CellCountPlot(pg_data_combined, group_by = "cell_type", color_by = "condition")
Compact annotation alternative - Marker gating
Besides differential abundance approaches as shown above, we can use the dsb normalized abundance with fixed thresholds for gating based annotation. In this tutorial we choose a dsb value of 1.5 as gate threshold since the non-expressing population are centered at 0 with a standard deviation close to 1 with dsb normalization. A cell can be annotated as a cell type if passes through the corresponding positive and negative marker gates. In the code below, we annotate a cell to the cell type with the highest ratio of passing gates. If for none of the cell types, the cell passes more than 75% of the gates, it will be annotated as “other”.

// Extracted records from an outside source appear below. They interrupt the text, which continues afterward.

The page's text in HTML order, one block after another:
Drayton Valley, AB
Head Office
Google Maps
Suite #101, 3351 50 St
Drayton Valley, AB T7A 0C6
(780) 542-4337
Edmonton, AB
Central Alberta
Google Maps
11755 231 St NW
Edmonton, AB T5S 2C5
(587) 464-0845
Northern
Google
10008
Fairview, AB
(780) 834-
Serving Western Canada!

# Define a list of cell-type specific markers, a minus sign indicates the marker should not be expressed in this cell-type
celltype_marker_list <- list(
"CD8T" = c("CD3E", "CD8", "-CD4", "-CD26", "-CD328"),
"CD4T" = c("CD3E", "CD4", "-CD8", "-CD26", "-CD328"),
"B" = c("CD19", "CD20", "CD22", "-CD3E"),
"Monocyte" = c("CD1d", "CD36", "-CD3E", "-CD20")
)
# Define a function to calculate per cell the ratio of markers passing the gating strategy
calc_gates_passed <- function(expression_data, marker_sets, threshold){
expression_data <- t(expression_data)
gate_threshold <- threshold
celltypes <- names(marker_sets)
celltype_score <- matrix(0, nrow = nrow(expression_data), ncol = length(marker_sets))
rownames(celltype_score) <- rownames(expression_data)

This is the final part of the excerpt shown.